A: because the definition of span is the number of bytes that need to be "spanned" under a certain dimension in order to get the next element. Each float64 element is 8 bytes.

So each element of the fourth dimension (axis 3) is adjacent, so the span is 8, that is, strip (3) = 8. and so on:

The span of the third dimension (axis 2) is strip (2) = shape (3) strip (3) = 38 = 24.

The span of the second dimension (axis 1) is strip (1) = shape (2) strip (2) = 224 = 48.
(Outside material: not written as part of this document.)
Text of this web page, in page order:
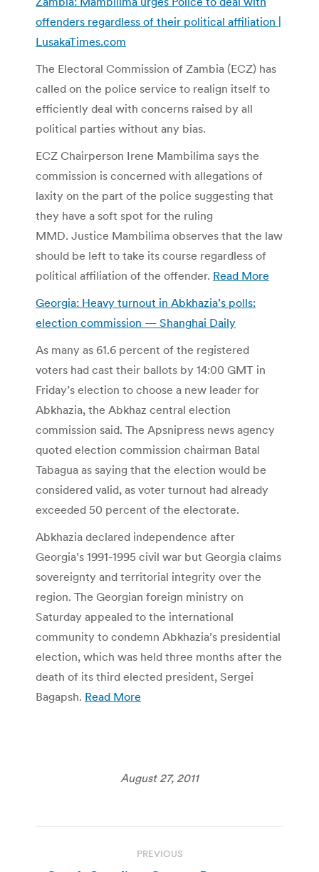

The span of the first dimension (axis 0) is strip (0) = shape (1) strip (1) = 248 = 96.

1.3 array storage

I know that the "save" and "load" of arrays are simple, but they are very important. Suppose you have trained a deep neural network, which is represented by numerous parameters. For example, the weights are all numpy arrays. It is very important to save them in. npy format or. csv format so that they can be reused for the next training

The. npy format of numpy itself

With np.save Function to save the numpy array in. npy format, as follows:

#coding=utf-8
import numpy as np
arr_disk = np.arange(10)
np.save("arr_disk", arr_disk)
arr_disk
array([0, 1, 2, 3, 4, 5, 6, 7, 8, 9])
np.load("arr_disk.npy")
array([0, 1, 2, 3, 4, 5, 6, 7, 8, 9])

Text. txt format

With np.savetxt Function to save the numpy array in. txt format, as follows:

arr_text = np.array([[1., 2., 3.], [4., 5., 6.]])
np.savetxt("arr_from_text.txt", arr_text)
np.loadtxt("arr_from_text.txt")
array([[1., 2., 3.],
       [4., 5., 6.]])

Text. csv format

Let's say we're already in arr_ from_ The csv file of csv contains [[1,2,3], [4,5,6]]. The elements of each line are separated by a semicolon; as shown below:

np.genfromtxt("arr_from_csv.csv", delimiter=";")

#coding=utf-8
import csv
#Open a csv file in read mode
csvfile = open('I://arr_from_csv.csv','r')
#Define a variable to read
readCSV = csv.reader(csvfile)
print(readCSV)
<_csv.reader object at 0x000000000F26FDB0>

1.3 array getting

Getting arrays is done by indexing and slicing,

  • An index is an element that gets a specific location

  • A slice is an element that gets a specific location

Indexing and slicing as like as two peas.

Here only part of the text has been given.